Research Papers: Gas Turbines: Industrial & Cogeneration

Development and Testing of a Low NOx Hydrogen Combustion System for Heavy-Duty Gas Turbines

[+] Author and Article Information
Willy S. Ziminsky

GE Energy,
Greenville, SC 29615

Ertan Yilmaz

GE Global Research,
Niskayuna, NY 12309

1Present address: Siemens Energy, 101 Siemens Avenue, Charlotte, NC 28273.

Contributed by International Gas Turbine Institute (IGTI) of ASME for publication in the Journal of Engineering for Gas Turbines and Power. Manuscript received July 5, 2012; final manuscript received August 30, 2012; published online January 8, 2013. Editor: Dilip R. Ballal.

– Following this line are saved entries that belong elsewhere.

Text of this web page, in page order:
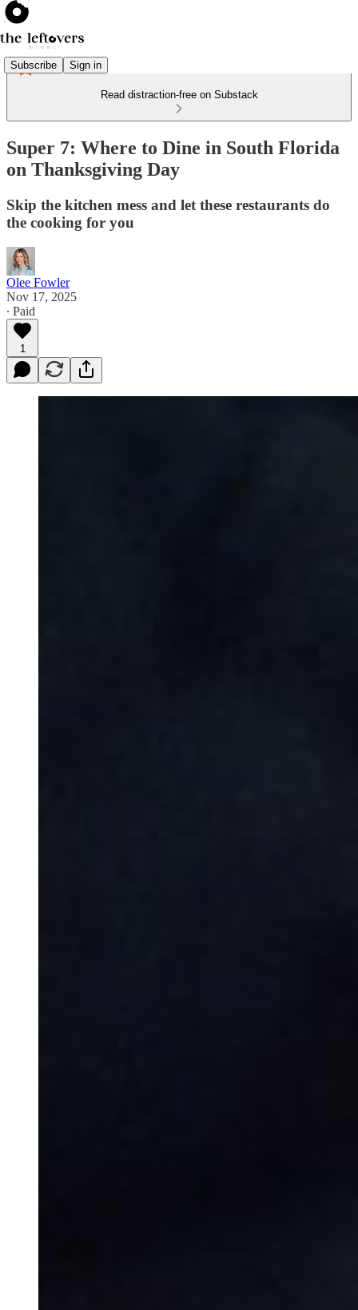
Subscribe Sign in
Read distraction-free on Substack
Super 7: Where to Dine in South Florida
on Thanksgiving Day
Skip the kitchen mess and let these restaurants do
the cooking for you
Olee Fowler
Nov 17, 2025
∙ Paid
1
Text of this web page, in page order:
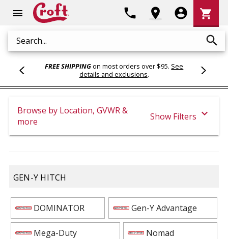
menu
Search search
phone location_on account_circle
Cart
shopping_cart
FREE SHIPPINGon most orders over $95. See
details and exclusions.
Browse by Location, GVWR &
more
Show Filters expand_more
GEN-Y HITCH
DOMINATOR Gen-Y Advantage
Mega-Duty Nomad
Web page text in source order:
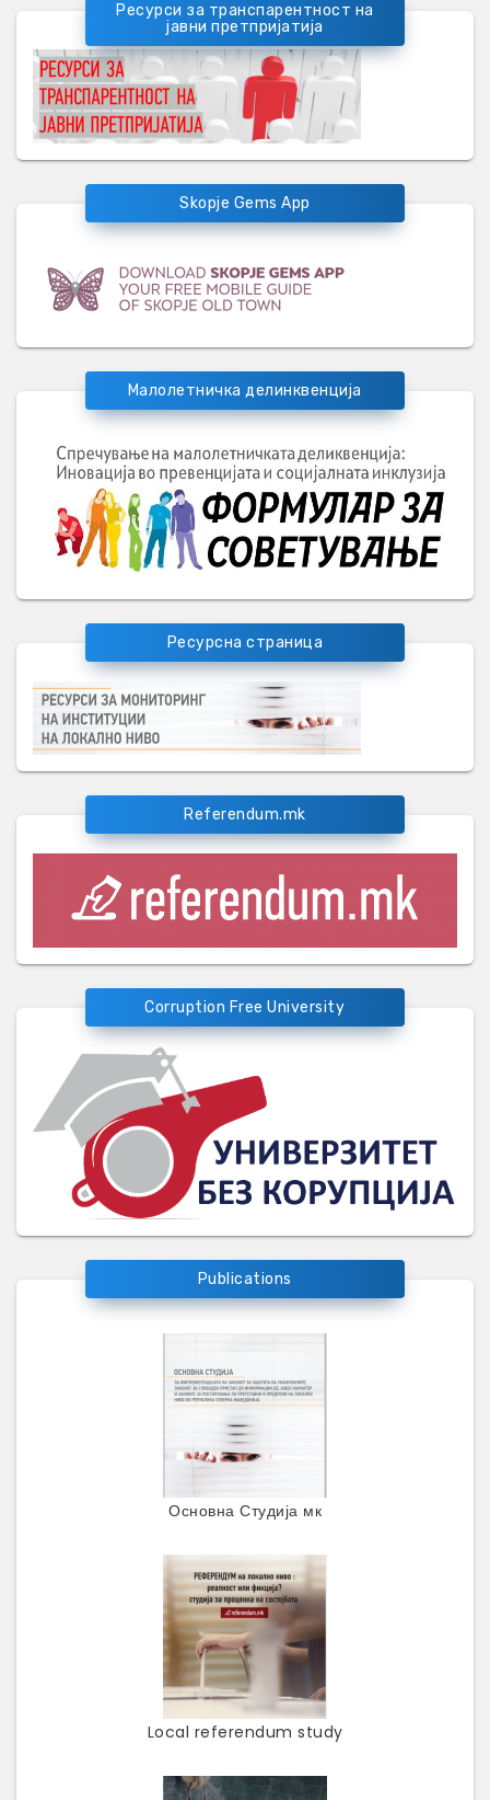
Ресурси за транспарентност на
јавни претпријатија
Skopje Gems App
Малолетничка делинквенција
Ресурсна страница
Referendum.mk
Corruption Free University
Publications
Основна Студија мк
Local referendum study

J. Eng. Gas Turbines Power 135(2), 022001 (Jan 08, 2013) (8 pages) Paper No: GTP-12-1258; doi: 10.1115/1.4007733 History: Received July 05, 2012; Revised August 30, 2012

Interest in hydrogen as a primary fuel stream in heavy-duty gas turbine engines has increased as precombustion carbon capture and sequestration (CCS) has become a viable option for integrated gasification combined cycle (IGCC) power plants. The U.S. Department of Energy has funded the Advanced IGCC/Hydrogen Gas Turbine Program since 2005 with an aggressive plant-level NOx target of 2 ppm at 15% O2 for an advanced gas turbine cycle. Approaching this NOx level with highly reactive hydrogen fuel at the conditions required is a formidable challenge that requires novel combustion technology. This study begins by measuring entitlement NOx emissions from perfectly premixed combustion of the high-hydrogen fuels of interest. A new premixing fuel injector for high-hydrogen fuels was designed to balance reliable flashback-free operation, reasonable pressure drop, and low emissions. The concept relies on small-scale jet-in-crossflow mixing that is a departure from traditional swirl-based premixing concepts. Single nozzle rig experiments were conducted at pressures of 10 atm and 17 atm, with air preheat temperatures of about 650 K. With nitrogen-diluted hydrogen fuel, characteristic of carbon-free syngas, stable operation without flashback was conducted up to flame temperatures of approximately 1850 K. In addition to the effects of pressure, the impacts of nitrogen dilution levels and amounts of minor constituents in the fuel—carbon monoxide, carbon dioxide, and methane—on flame holding in the premixer are presented. The new fuel injector concept has been incorporated into a full-scale, multinozzle combustor can with an energy conversion rate of more than 10 MW at F-class conditions. The full-can testing was conducted at full gas turbine conditions and various fuel compositions of hydrogen, natural gas, and nitrogen. This combustion system has accumulated over 100 h of fired testing at full load with hydrogen comprising over 90% of the reactants by volume. NOx emissions (ppm) have been measured in the single digits with hydrogen-nitrogen fuel at target gas turbine pressure and temperatures. Results of the testing show that small-scale fuel-air mixing can deliver a reliable, low-NOx solution to hydrogen combustion in advanced gas turbines.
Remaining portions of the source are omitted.